◆ Exercise objective
Working through the data below, reproduce word for word the line with "aluminum fins" and every line after it, both ends included, and omit the pictures.

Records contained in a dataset
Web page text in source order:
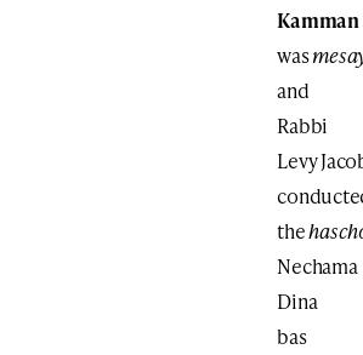
Kamman
was
and
Rabbi
Levy
the
Nechama
Dina
bas
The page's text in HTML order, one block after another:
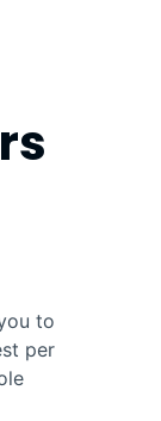
to
per
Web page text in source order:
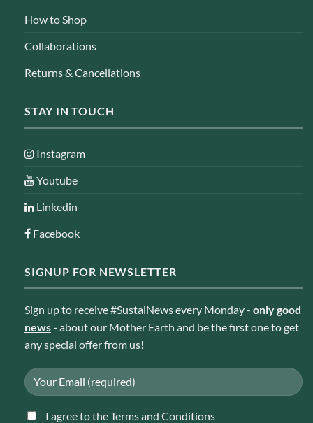
How to Shop
Collaborations
Returns & Cancellations
STAY IN TOUCH
Instagram
Youtube
Linkedin
Facebook
SIGNUP FOR NEWSLETTER
Sign up to receive #SustaiNews every Monday - only good
news- about our Mother Earth and be the first one to get
any special offer from us!
I agree to the Terms and Conditions
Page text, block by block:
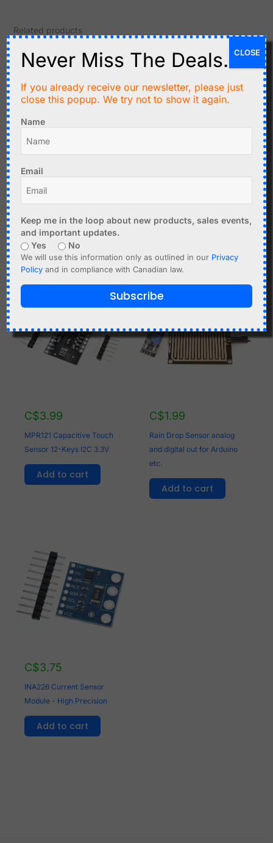
Related products
C$3.99
Add to cart
C$3.99
MPR121 Capacitive Touch
Sensor 12-Keys I2C 3.3V
Add to cart
C$1.99
Rain Drop Sensor analog
and digital out for Arduino
etc.
Add to cart
C$3.75
INA226 Current Sensor
Module - High Precision
Add to cart
Never Miss The Deals.
If you already receive our newsletter, please just
close this popup. We try not to show it again.
Name
Email
Keep me in the loop about new products, sales events,
and important updates.
Yes
No
We will use this information only as outlined in our Privacy
Policy and in compliance with Canadian law.
Subscribe
CLOSE
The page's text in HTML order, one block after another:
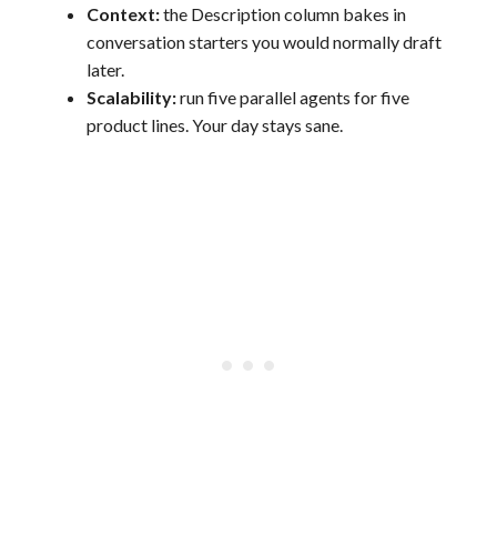
Context:the Description column bakes in
conversation starters you would normally draft
later.
Scalability:run five parallel agents for five
product lines. Your day stays sane.
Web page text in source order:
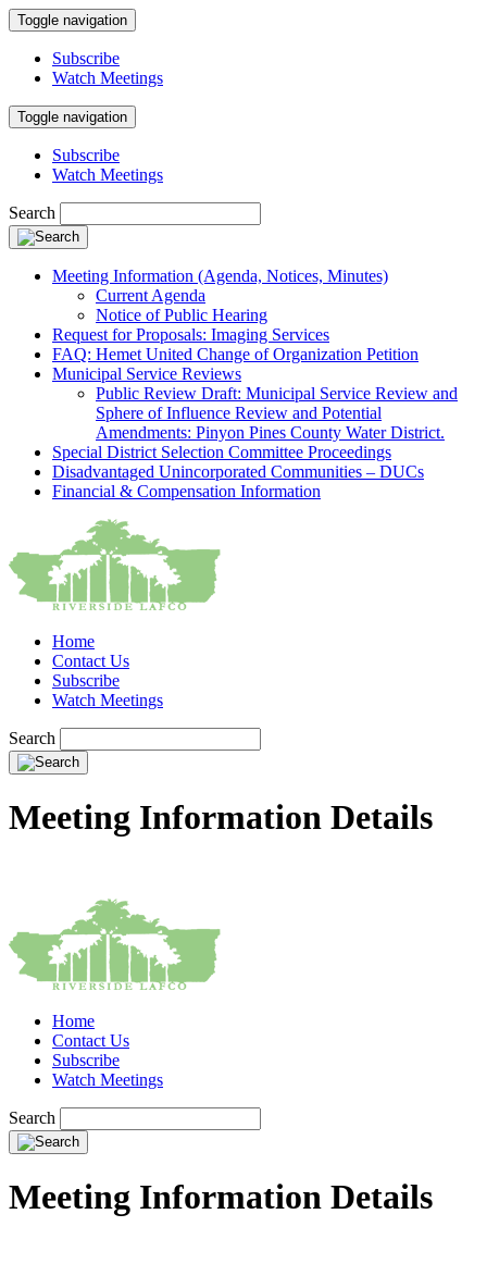
Toggle navigation
Subscribe
Watch Meetings
Toggle navigation
Subscribe
Watch Meetings
Search
Meeting Information (Agenda, Notices, Minutes)
Current Agenda
Notice of Public Hearing
Request for Proposals: Imaging Services
FAQ: Hemet United Change of Organization Petition
Municipal Service Reviews
Public Review Draft: Municipal Service Review and
Sphere of Influence Review and Potential
Amendments: Pinyon Pines County Water District.
Special District Selection Committee Proceedings
Disadvantaged Unincorporated Communities – DUCs
Financial & Compensation Information
Home
Contact Us
Subscribe
Watch Meetings
Search
Meeting Information Details
Home
Contact Us
Subscribe
Watch Meetings
Search
Meeting Information Details
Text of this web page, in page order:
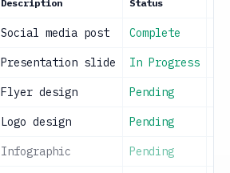
Description Status
Social media post Complete
Presentation slide In Progress
Flyer design Pending
Logo design Pending
Infographic Pending
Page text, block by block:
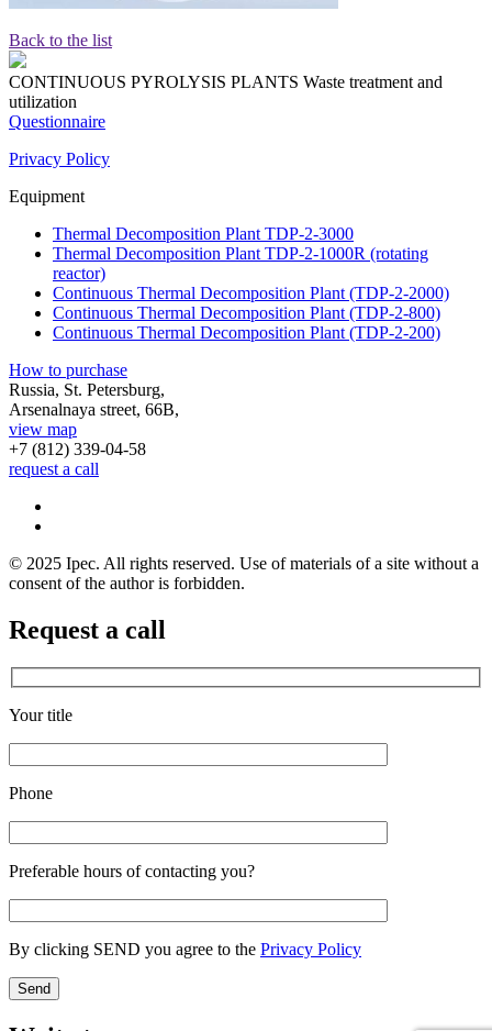
Back to the list
CONTINUOUS PYROLYSIS PLANTS Waste treatment and
utilization
Questionnaire
Privacy Policy
Equipment
Thermal Decomposition Plant TDP-2-3000
Thermal Decomposition Plant TDP-2-1000R (rotating
reactor)
Continuous Thermal Decomposition Plant (TDP-2-2000)
Continuous Thermal Decomposition Plant (TDP-2-800)
Continuous Thermal Decomposition Plant (TDP-2-200)
How to purchase
Russia, St. Petersburg,
Arsenalnaya street, 66B,
view map
+7 (812) 339-04-58
request a call
© 2025 Ipec. All rights reserved. Use of materials of a site without a
consent of the author is forbidden.
Request a call
Your title
Phone
Preferable hours of contacting you?
By clicking SEND you agree to the Privacy Policy
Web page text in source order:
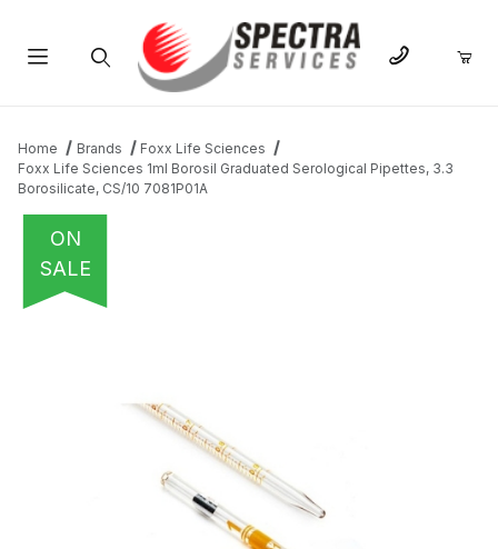
Home Brands
Foxx Life Sciences
Foxx Life Sciences 1ml Borosil Graduated Serological Pipettes, 3.3
Borosilicate, CS/10 7081P01A
ON
SALE
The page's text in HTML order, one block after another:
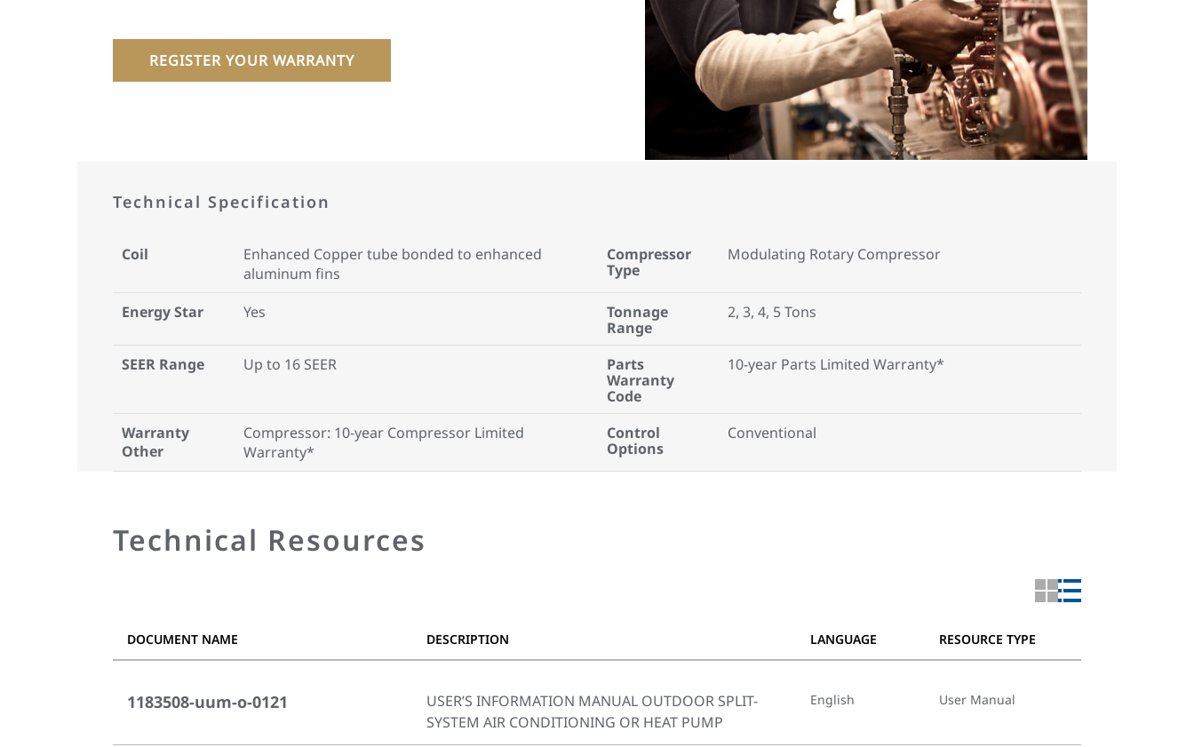
REGISTER YOUR WARRANTY
Technical Specification
Coil
Enhanced Copper tube bonded to enhanced
aluminum fins
Compressor
Type
Modulating Rotary Compressor
Energy Star Yes
Tonnage
Range
2, 3, 4, 5 Tons
SEER Range Up to 16 SEER
Parts
Warranty
Code
10-year Parts Limited Warranty*
Warranty
Other
Compressor: 10-year Compressor Limited
Warranty*
Control
Options
Conventional
Technical Resources
DOCUMENT NAME DESCRIPTION LANGUAGE RESOURCE TYPE
1183508-uum-o-0121
USER’S INFORMATION MANUAL OUTDOOR SPLIT-
SYSTEM AIR CONDITIONING OR HEAT PUMP
English User Manual
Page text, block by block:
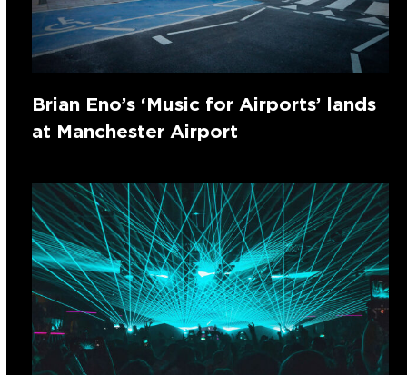
Brian Eno’s ‘Music for Airports’ lands
at Manchester Airport

◆ Answer space
aluminum fins
Compressor
Type
Modulating Rotary Compressor
Energy Star Yes
Tonnage
Range
2, 3, 4, 5 Tons
SEER Range Up to 16 SEER
Parts
Warranty
Code
10-year Parts Limited Warranty*
Warranty
Other
Compressor: 10-year Compressor Limited
Warranty*
Control
Options
Conventional
Technical Resources
DOCUMENT NAME DESCRIPTION LANGUAGE RESOURCE TYPE
1183508-uum-o-0121
USER’S INFORMATION MANUAL OUTDOOR SPLIT-
SYSTEM AIR CONDITIONING OR HEAT PUMP
English User Manual
Page text, block by block:
Brian Eno’s ‘Music for Airports’ lands
at Manchester Airport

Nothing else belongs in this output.